Sad saga of conference center
Now, I don’t want to rehash whether or not we need one. I personally vacillate between sometimes believing it will be our salvation and otherwise thinking it will be an additional burden on our road toward financial demise.
What I’m laying out here in the next three columns is a lot of information that I bet you don’t know, and then asking what we should do about it. I’m calling it the mini-series.
Last November, we voted to allow the town to start collecting taxes for the purpose of building a conference facility. That doesn’t mean we voted to build one – we just agreed to collect the tax. Confused? That’s only the beginning.
We were led to believe that we would be partnering with Vail Resorts through their donation of property known as the Holy Cross site. But we voted before that land had been legally bound to the project. Now technically, the wording on the ballot did not state a location. And maybe it wouldn’t be a problem if it weren’t for the fact that it was clear in the minds of all the voters whom I polled that the site we were talking about was Holy Cross and the words “partnership with VRI” were key to their support.
Question 1: How did our elected officials allow a ballot initiative to move forward to collect money to build a facility when no site was secured? I was dumb struck last week when one of them told me that it was our responsibility as voters to ferret out this information. It was not their responsibility to provide it. Excuuuuuse me?

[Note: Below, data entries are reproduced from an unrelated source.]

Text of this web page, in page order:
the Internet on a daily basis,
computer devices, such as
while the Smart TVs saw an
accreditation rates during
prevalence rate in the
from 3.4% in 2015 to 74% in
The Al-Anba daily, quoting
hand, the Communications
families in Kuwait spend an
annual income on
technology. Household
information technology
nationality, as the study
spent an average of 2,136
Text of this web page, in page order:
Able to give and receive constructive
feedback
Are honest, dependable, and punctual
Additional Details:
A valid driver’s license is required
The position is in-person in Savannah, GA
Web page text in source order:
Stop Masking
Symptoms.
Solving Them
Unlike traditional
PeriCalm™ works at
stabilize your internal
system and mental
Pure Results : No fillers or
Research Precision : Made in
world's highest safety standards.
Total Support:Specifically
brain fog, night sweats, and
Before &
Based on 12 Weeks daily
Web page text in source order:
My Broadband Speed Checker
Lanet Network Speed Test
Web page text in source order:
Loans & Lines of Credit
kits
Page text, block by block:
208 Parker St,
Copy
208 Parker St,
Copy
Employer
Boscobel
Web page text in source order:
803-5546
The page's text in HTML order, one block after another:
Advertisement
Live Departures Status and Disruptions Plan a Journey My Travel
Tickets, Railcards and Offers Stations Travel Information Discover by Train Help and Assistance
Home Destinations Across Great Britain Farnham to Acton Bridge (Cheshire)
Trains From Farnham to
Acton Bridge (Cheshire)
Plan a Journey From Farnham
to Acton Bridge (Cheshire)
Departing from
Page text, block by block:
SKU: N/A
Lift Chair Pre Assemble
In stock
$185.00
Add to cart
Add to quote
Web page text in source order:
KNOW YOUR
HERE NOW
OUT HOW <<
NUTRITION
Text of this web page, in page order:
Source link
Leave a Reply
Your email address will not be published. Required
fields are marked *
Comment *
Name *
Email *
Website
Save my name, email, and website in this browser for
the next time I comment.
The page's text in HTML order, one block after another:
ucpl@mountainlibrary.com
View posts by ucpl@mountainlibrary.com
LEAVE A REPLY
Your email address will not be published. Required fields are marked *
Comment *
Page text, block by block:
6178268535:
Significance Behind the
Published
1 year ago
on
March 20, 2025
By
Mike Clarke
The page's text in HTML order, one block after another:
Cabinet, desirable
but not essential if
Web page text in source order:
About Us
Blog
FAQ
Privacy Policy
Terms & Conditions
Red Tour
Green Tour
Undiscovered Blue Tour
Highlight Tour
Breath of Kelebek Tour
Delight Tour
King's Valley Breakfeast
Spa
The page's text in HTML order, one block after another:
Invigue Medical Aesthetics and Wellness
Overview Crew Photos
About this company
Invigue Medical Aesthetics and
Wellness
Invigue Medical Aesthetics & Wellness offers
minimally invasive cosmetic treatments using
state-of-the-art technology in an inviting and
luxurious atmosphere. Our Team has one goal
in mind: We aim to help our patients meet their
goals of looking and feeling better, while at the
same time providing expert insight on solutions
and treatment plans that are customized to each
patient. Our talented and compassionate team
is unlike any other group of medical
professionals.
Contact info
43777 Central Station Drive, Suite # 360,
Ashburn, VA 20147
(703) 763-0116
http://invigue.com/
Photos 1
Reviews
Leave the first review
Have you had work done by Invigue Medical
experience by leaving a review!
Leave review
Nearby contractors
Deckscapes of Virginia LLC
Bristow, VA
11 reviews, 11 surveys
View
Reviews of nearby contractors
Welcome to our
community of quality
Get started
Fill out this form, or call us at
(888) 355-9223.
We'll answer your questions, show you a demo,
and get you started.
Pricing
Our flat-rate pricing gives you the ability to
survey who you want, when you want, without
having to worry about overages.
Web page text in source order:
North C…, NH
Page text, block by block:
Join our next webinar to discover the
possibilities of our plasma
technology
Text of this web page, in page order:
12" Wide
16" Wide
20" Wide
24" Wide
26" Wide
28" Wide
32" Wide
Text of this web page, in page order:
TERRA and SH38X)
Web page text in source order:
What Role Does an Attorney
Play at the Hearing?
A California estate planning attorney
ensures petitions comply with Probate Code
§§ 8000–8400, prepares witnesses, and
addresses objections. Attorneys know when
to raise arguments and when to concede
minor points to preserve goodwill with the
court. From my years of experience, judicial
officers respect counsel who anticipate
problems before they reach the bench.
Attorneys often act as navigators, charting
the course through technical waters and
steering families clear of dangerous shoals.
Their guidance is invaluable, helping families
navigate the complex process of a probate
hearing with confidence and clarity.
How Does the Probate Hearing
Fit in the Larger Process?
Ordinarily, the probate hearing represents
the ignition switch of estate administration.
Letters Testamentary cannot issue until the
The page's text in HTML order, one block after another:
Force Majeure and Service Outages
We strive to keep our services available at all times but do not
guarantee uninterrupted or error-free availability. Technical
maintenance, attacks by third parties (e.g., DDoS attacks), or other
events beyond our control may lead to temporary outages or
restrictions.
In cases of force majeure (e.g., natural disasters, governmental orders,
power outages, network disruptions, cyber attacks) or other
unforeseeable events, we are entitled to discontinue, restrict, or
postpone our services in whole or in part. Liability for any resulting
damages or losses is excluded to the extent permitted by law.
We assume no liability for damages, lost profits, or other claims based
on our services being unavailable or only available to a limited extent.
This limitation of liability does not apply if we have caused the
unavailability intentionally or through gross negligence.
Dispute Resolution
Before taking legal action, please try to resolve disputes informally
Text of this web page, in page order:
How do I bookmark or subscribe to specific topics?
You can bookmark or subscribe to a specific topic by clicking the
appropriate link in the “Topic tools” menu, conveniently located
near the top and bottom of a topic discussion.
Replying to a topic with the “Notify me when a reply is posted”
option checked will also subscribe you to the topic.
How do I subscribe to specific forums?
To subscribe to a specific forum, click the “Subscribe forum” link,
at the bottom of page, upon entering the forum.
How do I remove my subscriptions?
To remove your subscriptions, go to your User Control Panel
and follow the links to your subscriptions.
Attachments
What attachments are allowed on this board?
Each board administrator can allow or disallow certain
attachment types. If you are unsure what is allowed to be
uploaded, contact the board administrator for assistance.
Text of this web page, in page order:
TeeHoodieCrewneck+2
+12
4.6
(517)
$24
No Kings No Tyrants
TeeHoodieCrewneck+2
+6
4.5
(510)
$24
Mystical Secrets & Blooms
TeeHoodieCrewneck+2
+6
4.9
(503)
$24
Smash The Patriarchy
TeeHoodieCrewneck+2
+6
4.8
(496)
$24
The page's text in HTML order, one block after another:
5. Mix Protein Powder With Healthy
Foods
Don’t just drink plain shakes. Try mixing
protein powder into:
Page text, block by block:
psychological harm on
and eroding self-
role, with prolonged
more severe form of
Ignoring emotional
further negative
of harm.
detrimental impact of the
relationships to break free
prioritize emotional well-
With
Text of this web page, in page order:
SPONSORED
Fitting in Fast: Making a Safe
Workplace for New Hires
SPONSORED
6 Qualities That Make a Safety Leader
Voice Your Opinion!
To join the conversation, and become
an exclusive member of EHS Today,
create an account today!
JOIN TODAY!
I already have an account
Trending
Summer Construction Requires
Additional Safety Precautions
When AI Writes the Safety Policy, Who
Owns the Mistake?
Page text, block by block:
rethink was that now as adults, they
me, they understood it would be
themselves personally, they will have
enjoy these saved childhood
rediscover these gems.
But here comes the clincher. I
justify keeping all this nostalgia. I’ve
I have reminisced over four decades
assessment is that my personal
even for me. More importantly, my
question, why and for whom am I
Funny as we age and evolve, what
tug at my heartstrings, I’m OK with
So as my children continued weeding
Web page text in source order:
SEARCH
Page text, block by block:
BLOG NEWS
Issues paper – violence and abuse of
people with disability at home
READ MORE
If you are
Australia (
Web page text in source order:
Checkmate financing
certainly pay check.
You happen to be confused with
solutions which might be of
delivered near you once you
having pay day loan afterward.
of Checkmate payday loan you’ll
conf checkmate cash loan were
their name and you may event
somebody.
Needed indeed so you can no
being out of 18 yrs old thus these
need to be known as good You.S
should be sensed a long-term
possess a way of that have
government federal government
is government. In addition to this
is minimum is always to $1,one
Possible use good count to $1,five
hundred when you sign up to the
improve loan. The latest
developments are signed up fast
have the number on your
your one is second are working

To the polls we went and in support we were, so now problem one was place. On to problem two. We now had the opportunity to partially clear things up. The discussion arose after the election as to when to start collection of the approved taxes. It was suggested that we postpone collections until after a site was finally secured. “Oh no!” cried the Town Council. The staff chimed in that it was easiest to start collections at the beginning of the year. “Why?” was asked with no satisfactory response. Anyone with a cash register knows it doesn’t matter when you reprogram it.
But nonetheless, collect Jan. 1 was the decision. It was asked: What would happen if the project didn’t move forward for lack of a site or any other reason?
Believe it or not, here was the answer: First, we will need some of that money for studies and design costs, etc. But here’s the best part. ANY REMAINING MONEY WOULD HAVE TO BE RETURNED. You heard me. Returned. To whom? To those that collected it and then to those from whom it was collected. The Grind has collected taxes that would have to be returned to The Grind who would in turn have to get it back to the customer. I’ve almost scratched my head bald thinking about that scenario.
Ergo, Question 2: Why would we start collecting funds for a building that is homeless? Why do we always get the cart before the horse?
So now we’re trying to get the cart and the horse where they should have been in the first place. Easier said than done. Why isn’t the Holy Cross site a done deal? Seems there is confusion as to who said what to whom, what they meant by what they said, or what they really meant to say in the first place.
So where are we right now? We voted for something that was clearly unclear in its presentation and we’re collecting the tax when there’s STILL no place to put it. Was it illegal? Probably not. Was it misleading? Most assuredly so. With malicious intent? Doubtful; probably more like manipulative intent. All I know is that if you don’t have all of the pertinent facts, you can’t possibly make an intelligent decision.
Whose job is it to supply the voting public with those facts? I have an opinion and thus follows my conclusion for Rule No. 2: Elected officials need to communicate with their constituents and keep them informed.
So what’s the next step? What happened to the Holy Cross site? Why has it not been secured? Is it still available? If not there, what next? But don’t you really want to know why not there?
You’ve only heard part one. Stay tuned until next week while we proceed with the mini-series titled “The Conven-ooops-Conference Facility in the Happy Valley.” Keep this column close at hand for reference. It gets curiouser and curiouser. But you’ll need two Valiums. To be continued …
Updates: Parked cars on the Frontage Road: none on Friday; 287 on Saturday; and none on Sunday.
Additionally, in discussing parking at the March 11 Vail Chamber meeting, an idea was tossed out that may not be real popular but must be considered. If the community is truly intent on limiting discounted pass holders to the non-busy times, it’s only fair to include the merchant pass holders.
Until a new structure is erected, ALL members of the community should participate in finding a solution. How about restricting Saturdays? Think about it. It’d only be temporary.
Kaye Ferry of Vail writes a weekly column for the Daily.